We won’t fix Social Security by trimming benefits or raising the retirement age. That leaves raising taxes, but the problem with raising taxes is that OASDI payroll tax is the only tax in America that is explicitly regressive — it applies to the first dollar of income, but it drops to zero for income above the “taxable maximum,” $176,100 for 2025. Increasing payroll taxes thus triggers political outrage from the entire working public. Though not as strong an interest group as old people, there are substantially more of us, and we will feel the financial hit directly and know where to direct our political angst. Some have proposed simply eliminating the taxable maximum altogether. While this would certainly help, but. according to a study by the Peter G. Peterson Foundation, eliminating the taxable maximum would only close 53 percent of Social Security’s funding gap.
So do we just shrug and wait for the fiscal implosion? Or is there a fix that doesn’t mobilize hordes of pitchfork- and torch-wielding elderly folks and taxpayers to march on DC? I’d like to propose a win-win Social Security fix that requires zero changes to benefits, taxes, or the retirement age — and therefore has a better chance than Lloyd Christmas had with Mary Swanson. May I present a Social Security buyout.
Pension buyouts allow a company to shore up an underfunded retirement plan. In a typical buyout, the company with excessive retirement obligations will offer its retirees several options, including a lump-sum payment, or switching to an annuity contract guaranteed by a reputable finance company. Retirees will take the buyout if they think they’ll be better off either self-managing the retirement assets or moving to a safer third-party alternative. The company gets the unfunded liabilities off its books, positioning it for financial recovery. A pension buyout is voluntary — it will not be offered nor accepted unless it clearly leaves both retirees and the company better off. Many companies have improved their finances with pension buyouts in recent years — e.g. GM and Ford bought out tens of thousands of retirees to slash liabilities in the wake of the financial crisis and recession of 2008-9.

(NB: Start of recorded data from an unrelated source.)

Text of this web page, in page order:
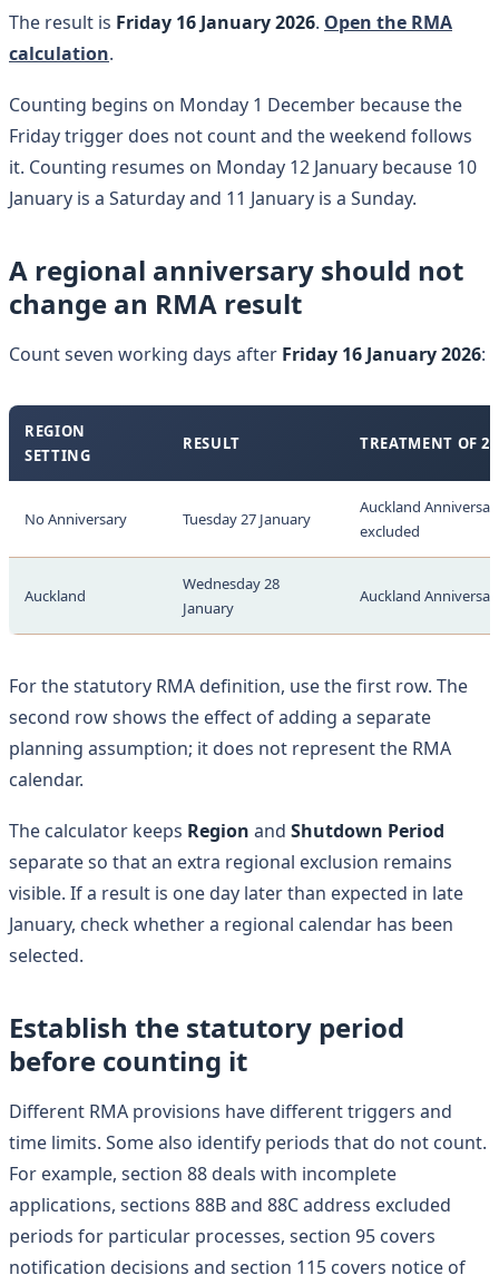
The result is Friday 16 January 2026. Open the RMA
calculation.
Counting begins on Monday 1 December because the
Friday trigger does not count and the weekend follows
it. Counting resumes on Monday 12 January because 10
January is a Saturday and 11 January is a Sunday.
A regional anniversary should not
change an RMA result
Count seven working days after Friday 16 January 2026:
REGION
SETTING
RESULT TREATMENT OF
No Anniversary Tuesday 27 January
Auckland
excluded
Auckland
Wednesday 28
January
Auckland
For the statutory RMA definition, use the first row. The
second row shows the effect of adding a separate
planning assumption; it does not represent the RMA
calendar.
The calculator keeps Region and Shutdown Period
separate so that an extra regional exclusion remains
visible. If a result is one day later than expected in late
January, check whether a regional calendar has been
selected.
Establish the statutory period
before counting it
Different RMA provisions have different triggers and
time limits. Some also identify periods that do not count.
For example, section 88 deals with incomplete
applications, sections 88B and 88C address excluded
periods for particular processes, section 95 covers
notification decisions and section 115 covers notice of
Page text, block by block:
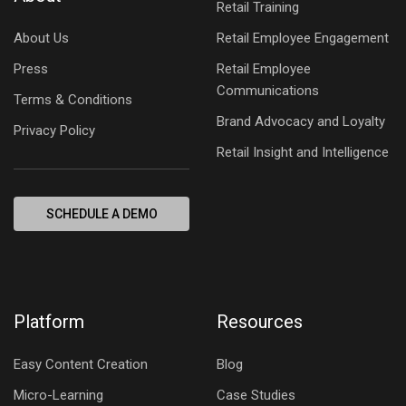
About Us
Press
Terms & Conditions
Privacy Policy
SCHEDULE A DEMO
Retail Training
Retail Employee Engagement
Retail Employee
Communications
Brand Advocacy and Loyalty
Retail Insight and Intelligence
Platform
Easy Content Creation
Micro-Learning
Resources
Blog
Case Studies
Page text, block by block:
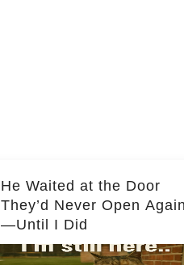
He Waited at the Door
They’d Never Open Again
—Until I Did
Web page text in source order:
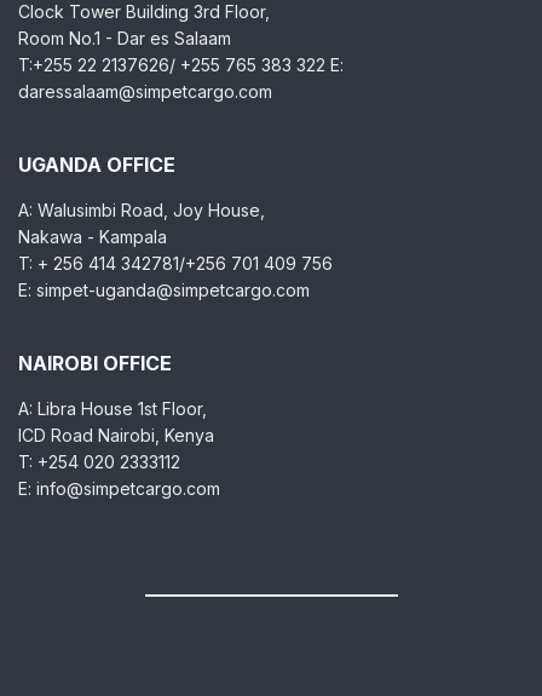
Clock Tower Building 3rd Floor,
Room No.1 - Dar es Salaam
T:+255 22 2137626/ +255 765 383 322 E:
daressalaam@simpetcargo.com
UGANDA OFFICE
A: Walusimbi Road, Joy House,
Nakawa - Kampala
T: + 256 414 342781/+256 701 409 756
E: simpet-uganda@simpetcargo.com
NAIROBI OFFICE
A: Libra House 1st Floor,
ICD Road Nairobi, Kenya
T: +254 020 2333112
E: info@simpetcargo.com
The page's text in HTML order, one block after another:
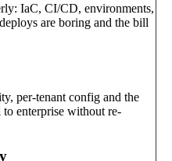
IaC, CI/CD, environments,
are boring and the bill
per-tenant config and the
to enterprise without re-
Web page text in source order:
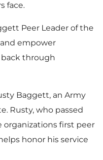
face.
Peer Leader of the
and empower
through
Baggett, an Army
Rusty, who passed
organizations first peer
honor his service
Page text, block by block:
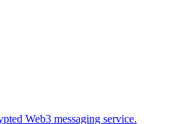
Web3 messaging service.
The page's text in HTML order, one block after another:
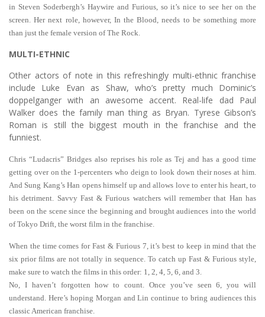
in Steven Soderbergh’s Haywire and Furious, so it’s nice to see her on the
screen. Her next role, however, In the Blood, needs to be something more
than just the female version of The Rock.
MULTI-ETHNIC
Other actors of note in this refreshingly multi-ethnic franchise
include Luke Evan as Shaw, who’s pretty much Dominic’s
doppelganger with an awesome accent. Real-life dad Paul
Walker does the family man thing as Bryan. Tyrese Gibson’s
Roman is still the biggest mouth in the franchise and the
funniest.
Chris “Ludacris” Bridges also reprises his role as Tej and has a good time
getting over on the 1-percenters who deign to look down their noses at him.
And Sung Kang’s Han opens himself up and allows love to enter his heart, to
his detriment. Savvy Fast & Furious watchers will remember that Han has
been on the scene since the beginning and brought audiences into the world
of Tokyo Drift, the worst film in the franchise.
When the time comes for Fast & Furious 7, it’s best to keep in mind that the
six prior films are not totally in sequence. To catch up Fast & Furious style,
make sure to watch the films in this order: 1, 2, 4, 5, 6, and 3.
No, I haven’t forgotten how to count. Once you’ve seen 6, you will
understand. Here’s hoping Morgan and Lin continue to bring audiences this
classic American franchise.
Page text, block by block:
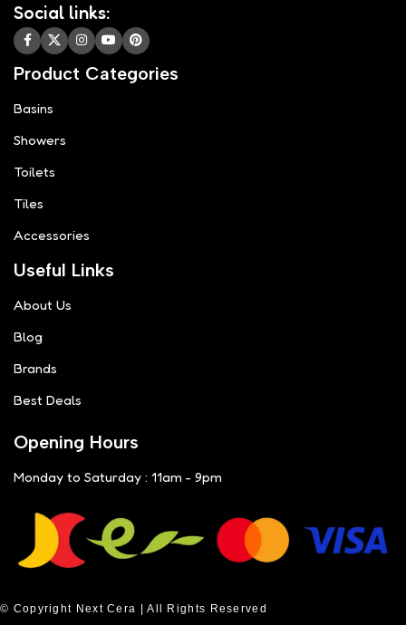
Social links:
Product Categories
Basins
Showers
Toilets
Tiles
Accessories
Useful Links
About Us
Blog
Brands
Best Deals
Opening Hours
Monday to Saturday : 11am - 9pm
© Copyright Next Cera | All Rights Reserved
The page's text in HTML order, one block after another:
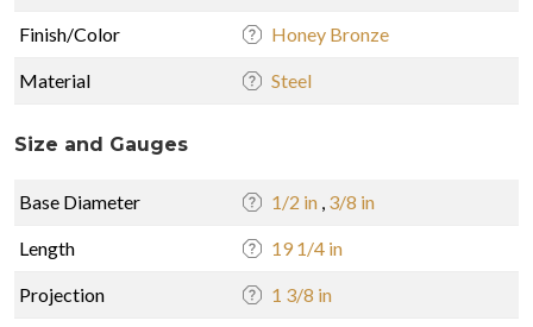
Finish/Color Honey Bronze
Material Steel
Size and Gauges
Base Diameter 1/2 in , 3/8 in
Length 19 1/4 in
Projection 1 3/8 in
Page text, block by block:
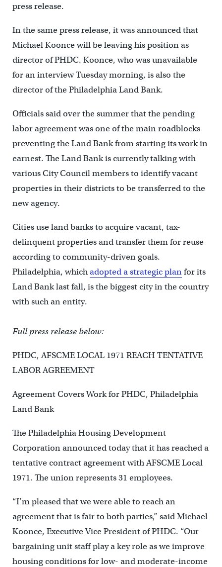
press release.
In the same press release, it was announced that
Michael Koonce will be leaving his position as
director of PHDC. Koonce, who was unavailable
for an interview Tuesday morning, is also the
director of the Philadelphia Land Bank.
Officials said over the summer that the pending
labor agreement was one of the main roadblocks
preventing the Land Bank from starting its work in
earnest. The Land Bank is currently talking with
various City Council members to identify vacant
properties in their districts to be transferred to the
new agency.
Cities use land banks to acquire vacant, tax-
delinquent properties and transfer them for reuse
according to community-driven goals.
Philadelphia, whichadopted a strategic planfor its
Land Bank last fall, is the biggest city in the country
with such an entity.
Full press release below:
PHDC, AFSCME LOCAL 1971 REACH TENTATIVE
LABOR AGREEMENT
Agreement Covers Work for PHDC, Philadelphia
Land Bank
The Philadelphia Housing Development
Corporation announced today that it has reached a
tentative contract agreement with AFSCME Local
1971. The union represents 31 employees.
“I’m pleased that we were able to reach an
agreement that is fair to both parties,” said Michael
Koonce, Executive Vice President of PHDC. “Our
bargaining unit staff play a key role as we improve
housing conditions for low- and moderate-income
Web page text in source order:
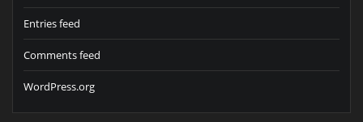
Entries feed
Comments feed
WordPress.org
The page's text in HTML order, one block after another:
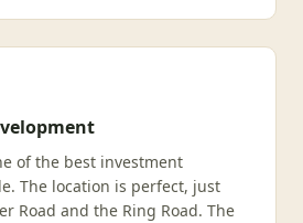
of the best investment
The location is perfect, just
Road and the Ring Road. The
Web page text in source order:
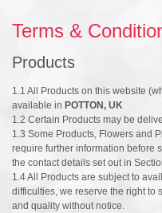
Terms &
Products
1.1 All Products on this website
available in POTTON, UK
1.2 Certain Products may be
1.3 Some Products, Flowers and
require further information before
the contact details set out in
1.4 All Products are subject to
difficulties, we reserve the right to
and quality without notice.
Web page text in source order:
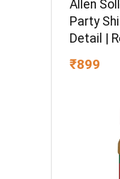
Allen
Party
Detail |
₹899
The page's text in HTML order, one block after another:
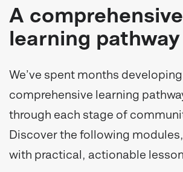
A comprehensive
learning pathway
We’ve spent months
comprehensive learning
through each stage of
Discover the following
with practical, actionable
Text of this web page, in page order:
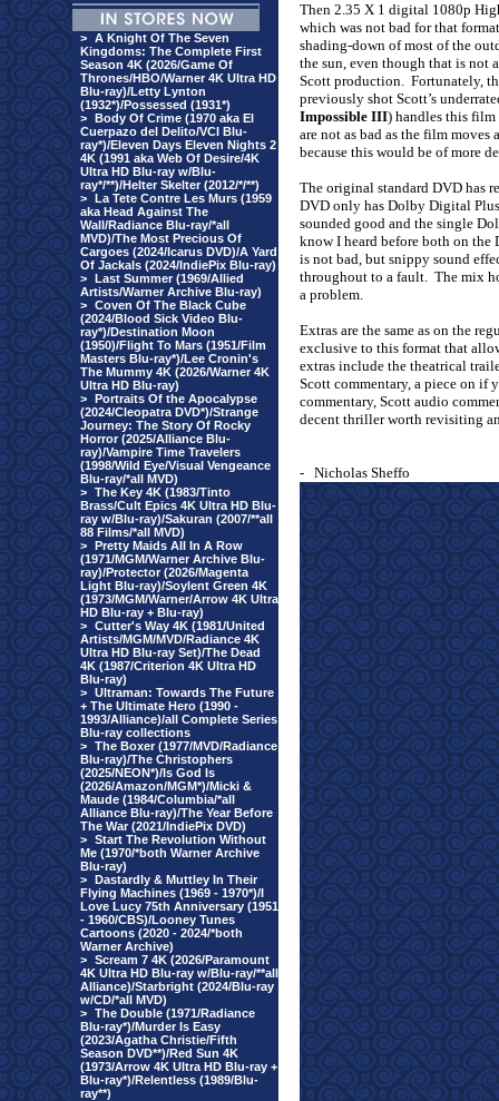
> A Knight Of The Seven
Kingdoms: The Complete First
Season 4K (2026/Game Of
Thrones/HBO/Warner 4K Ultra HD
Blu-ray)/Letty Lynton
(1932*)/Possessed (1931*)
> Body Of Crime (1970 aka El
Cuerpazo del Delito/VCI Blu-
ray*)/Eleven Days Eleven Nights 2
4K (1991 aka Web Of Desire/4K
Ultra HD Blu-ray w/Blu-
ray*/**)/Helter Skelter (2012/*/**)
> La Tete Contre Les Murs (1959
aka Head Against The
Wall/Radiance Blu-ray/*all
MVD)/The Most Precious Of
Cargoes (2024/Icarus DVD)/A Yard
Of Jackals (2024/IndiePix Blu-ray)
> Last Summer (1969/Allied
Artists/Warner Archive Blu-ray)
> Coven Of The Black Cube
(2024/Blood Sick Video Blu-
ray*)/Destination Moon
(1950)/Flight To Mars (1951/Film
Masters Blu-ray*)/Lee Cronin's
The Mummy 4K (2026/Warner 4K
Ultra HD Blu-ray)
> Portraits Of the Apocalypse
(2024/Cleopatra DVD*)/Strange
Journey: The Story Of Rocky
Horror (2025/Alliance Blu-
ray)/Vampire Time Travelers
(1998/Wild Eye/Visual Vengeance
Blu-ray/*all MVD)
> The Key 4K (1983/Tinto
Brass/Cult Epics 4K Ultra HD Blu-
ray w/Blu-ray)/Sakuran (2007/**all
88 Films/*all MVD)
> Pretty Maids All In A Row
(1971/MGM/Warner Archive Blu-
ray)/Protector (2026/Magenta
Light Blu-ray)/Soylent Green 4K
(1973/MGM/Warner/Arrow 4K Ultra
HD Blu-ray + Blu-ray)
> Cutter's Way 4K (1981/United
Artists/MGM/MVD/Radiance 4K
Ultra HD Blu-ray Set)/The Dead
4K (1987/Criterion 4K Ultra HD
Blu-ray)
> Ultraman: Towards The Future
+ The Ultimate Hero (1990 -
1993/Alliance)/all Complete Series
Blu-ray collections
> The Boxer (1977/MVD/Radiance
Blu-ray)/The Christophers
(2025/NEON*)/Is God Is
(2026/Amazon/MGM*)/Micki &
Maude (1984/Columbia/*all
Alliance Blu-ray)/The Year Before
The War (2021/IndiePix DVD)
> Start The Revolution Without
Me (1970/*both Warner Archive
Blu-ray)
> Dastardly & Muttley In Their
Flying Machines (1969 - 1970*)/I
Love Lucy 75th Anniversary (1951
- 1960/CBS)/Looney Tunes
Cartoons (2020 - 2024/*both
Warner Archive)
> Scream 7 4K (2026/Paramount
4K Ultra HD Blu-ray w/Blu-ray/**all
Alliance)/Starbright (2024/Blu-ray
w/CD/*all MVD)
> The Double (1971/Radiance
Blu-ray*)/Murder Is Easy
(2023/Agatha Christie/Fifth
Season DVD**)/Red Sun 4K
(1973/Arrow 4K Ultra HD Blu-ray +
Blu-ray*)/Relentless (1989/Blu-
ray**)
Then 2.35 X 1 digital 1080p
which was not bad for that
shading-down of most of the
the sun, even though that is not
Scott production. Fortunately,
previously shot Scott’s
Impossible III) handles this film
are not as bad as the film moves
because this would be of more
The original standard DVD has
DVD only has Dolby Digital
sounded good and the single
know I heard before both on the
is not bad, but snippy sound
throughout to a fault. The mix
a problem.
Extras are the same as on the
exclusive to this format that
extras include the theatrical
Scott commentary, a piece on if
commentary, Scott audio
decent thriller worth revisiting
- Nicholas Sheffo

My proposal is inspired by the kind of win-win dealmaking present in corporate pension buyouts. In my plan, the buyout-taker forgoes all future Social Security benefits, taking a chunk of underfunded long-term liabilities off Social Security’s books. In return, he gets a gradual reduction of the employee’s share of the payroll tax. Specifically, the payroll tax will drop by 0.53 percentage points per year for 10 years. Buyout takers are required to invest each year’s tax savings to help fund their own retirement, possibly by way of purchasing an annuity designed to replace Social Security benefits.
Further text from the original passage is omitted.